On 16 March 2009, the Wadi Wurayah became the first protected mountain area in the United Arab Emirates, after a three-year campaign by the Emirates Wildlife Society in Association with World Wide Fund for Nature, with the support of HSBC Bank Middle East Limited. In addition to the conservation of the area's delicate ecosystem, EWS-WWF have also set up camera traps to photograph the more elusive wildlife, and arranged field trips for students to help raise awareness of the area.

Flora and fauna 

Wadi Wurayah is home to more than 100 species of mammals, birds, reptiles and amphibians, as well as more than 300 species of plants.
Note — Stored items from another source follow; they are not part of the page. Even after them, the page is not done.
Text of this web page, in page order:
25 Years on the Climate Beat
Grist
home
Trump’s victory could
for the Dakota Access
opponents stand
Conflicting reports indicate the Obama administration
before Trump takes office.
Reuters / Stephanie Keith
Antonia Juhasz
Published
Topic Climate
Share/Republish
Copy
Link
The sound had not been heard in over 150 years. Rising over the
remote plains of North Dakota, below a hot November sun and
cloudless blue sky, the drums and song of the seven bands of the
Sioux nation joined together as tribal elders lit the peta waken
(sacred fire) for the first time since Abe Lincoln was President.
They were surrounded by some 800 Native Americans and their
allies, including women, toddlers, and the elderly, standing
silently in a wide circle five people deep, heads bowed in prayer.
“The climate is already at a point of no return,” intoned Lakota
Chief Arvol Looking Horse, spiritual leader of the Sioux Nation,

It is famous for its scenic waterfall set amid the Hajar Mountains. It has streams and pools dotted around the rocky outcrops. It is one of few remaining places in the world where the endangered Arabian tahr still roams free. Conservationists believe it to be among the last places in the UAE where the Arabian leopard, which has not been seen in the UAE since 1995, still survives. A footprint of a leopard was found here. The same is true for the caracal. The wadi is also home to the Garra barreimiae, a type of freshwater fish that lives only in Al Hajar Mountains. Among the 208 species of plants is a species of wild orchid unique to the area, the Epipactis veratrifolia. In 2018, an Indian crested porcupine was spotted here.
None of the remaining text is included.